M. Hariri se trouve dans la capitale saoudienne depuis qu'il y a annoncé le 4 novembre sa démission surprise, un an après être parvenu à former un gouvernement avec le Hezbollah pro-iranien dans un pays aux fragiles équilibres.
Son annonce a pris de court la classe politique libanaise et l'ensemble de la communauté internationale. Sa liberté de mouvement fait l'objet d'intenses spéculations, même si M. Hariri a assuré être "libre" et prêt à rentrer.
Ces dernières heures, le président libanais Michel Aoun a durci le ton contre Ryad, l'accusant de détenir le dirigeant démissionnaire, tandis que la France a accentué la pression en faveur de son retour au Liban.
"Après plusieurs entretiens avec M. Hariri et le prince héritier d'Arabie saoudite Mohammed ben Salmane depuis hier" et "au regard de leur échanges", Emmanuel Macron a "invité" le Premier ministre démissionnaire à venir "avec sa famille" en France, a déclaré l'Elysée à l'AFP.
Le président Macron a précisé à des journalistes qu'il ne s'agissait "pas du tout" d'un exil.
Dans le même temps, le chef de la diplomatie française Jean-Yves Le Drian est arrivé mercredi soir à Ryad pour rencontrer le prince héritier saoudien, a indiqué une journaliste de l'AFP à l'aéroport.
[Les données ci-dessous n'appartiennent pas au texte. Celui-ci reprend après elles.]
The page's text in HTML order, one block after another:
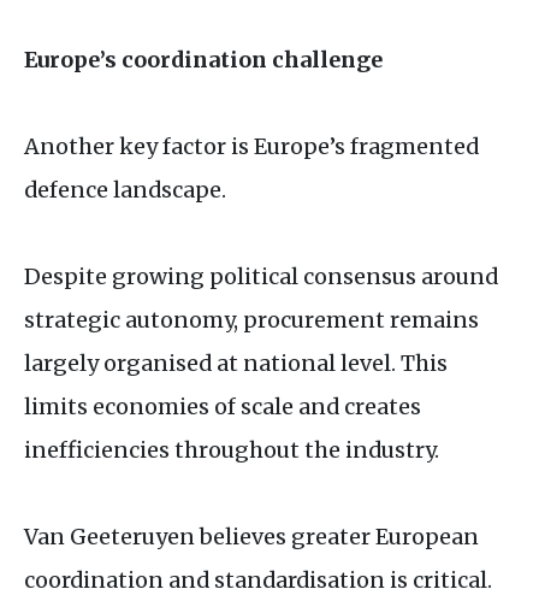
Europe’s coordination challenge
Another key factor is Europe’s fragmented
defence landscape.
Despite growing political consensus around
strategic autonomy, procurement remains
largely organised at national level. This
limits economies of scale and creates
inefficiencies throughout the industry.
Van Geeteruyen believes greater European
coordination and standardisation is critical.
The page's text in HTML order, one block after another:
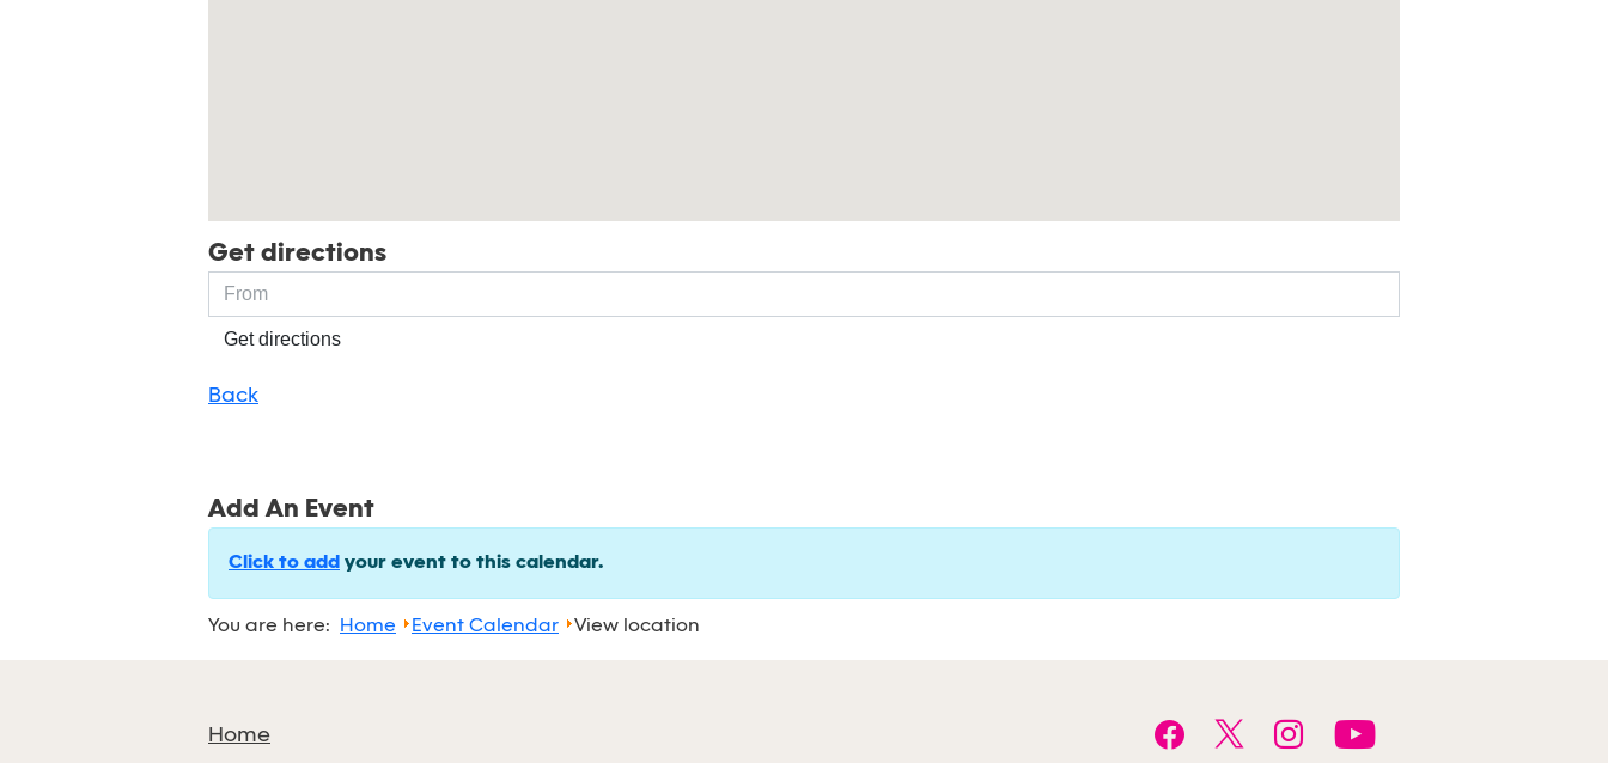
Get directions
Get directions
Back
Add An Event
Click to add your event to this calendar.
You are here: Home Event Calendar View location
Home

Il doit en principe s'entretenir jeudi avec M. Hariri.
Le président français, très actif dans ce dossier depuis dix jours, avait redemandé mercredi matin que M. Hariri puisse rentrer au Liban pour y "confirmer" sa volonté de démissionner.
En faisant venir M. Hariri, Paris tente une autre solution pour régler la crise, faute d'avoir pu obtenir le retour de M. Hariri au Liban comme la France le souhaitait initialement.
'Otage', 'agression'
Face aux spéculations sur ce séjour qui se prolonge, le chef de l'Etat libanais Michel Aoun a haussé le ton contre Ryad.
"Rien ne justifie que M. Hariri ne revienne pas après 12 jours. Nous le considérons donc comme en captivité et détenu, ce qui est contraire à la convention de Vienne" régissant les rapports diplomatiques entre pays, a rapporté un tweet de la présidence libanaise, citant M. Aoun.
"Il ne s'agit pas d'une démission mais d'une agression contre le Liban, son indépendance et sa dignité" a-t-il renchéri, estimant que "le Premier ministre bénéficie d'une immunité diplomatique" conformément à cette convention.
"Nous n'accepterons pas qu'il reste otage et que nous ne sachions pas les raisons de sa détention", a ajouté Michel Aoun, qui a assuré n'avoir pu contacter M. Hariri "par aucun moyen de communication".
Le président libanais avait été élu en 2016 grâce au soutien massif du puissant Hezbollah pro-iranien, le rival de M. Hariri, un protégé de Ryad, grand rival régional de Téhéran.
M. Hariri avait formé deux mois plus tard son gouvernement avec le Hezbollah à la suite d'un compromis, dans un pays aux fragiles équilibres.
Saad Hariri a justifié sa démission, annoncée sur une chaîne saoudienne, par la "mainmise" sur son pays de l'Iran et du Hezbollah.
Face à l'émotion croissante dans son pays, il a affirmé dans une interview dimanche qu'il était "libre".
"Je veux répéter et assurer que je vais très très bien", a encore tweeté mercredi M. Hariri, dans une réponse apparente aux déclarations de M. Aoun. "Je vais revenir si Dieu veut à mon cher Liban comme je vous ai promis. Vous verrez", a-t-il encore ajouté.
Bras de fer régional
M. Aoun a de son côté répété sa position concernant l'acte de démission du Premier ministre: "Nous ne pouvons pas prendre de décision concernant une démission qui a été présentée à l'étranger"
"Qu'il revienne au Liban soit pour présenter sa démission, soit pour revenir sur sa décision, soit pour discuter de ses motivations", a clamé le président libanais.
Il s'est voulu, dans le même temps, rassurant concernant la situation du pays: "N'ayez pas peur, le pays est en sécurité".
La démission de M. Hariri avait très rapidement été perçue comme un nouveau bras de fer entre l'Arabie saoudite et l'Iran, les deux poids lourds de la région.
Le chef du gouvernement a plusieurs fois dénoncé les ingérences de l'Iran et du Hezbollah dans les conflits qui ravagent le Moyen-Orient, notamment en Syrie, voisine du Liban, et au Yémen.
Mais sa démission à partir du royaume saoudien, voire le fait qu'elle ait coïncidé avec la purge visant princes et hommes d'affaires saoudiens, a alimenté les spéculations.
Mardi, Paris avait déjà "réitéré son souhait que Saad Hariri puisse se rendre au Liban comme il l'a annoncé".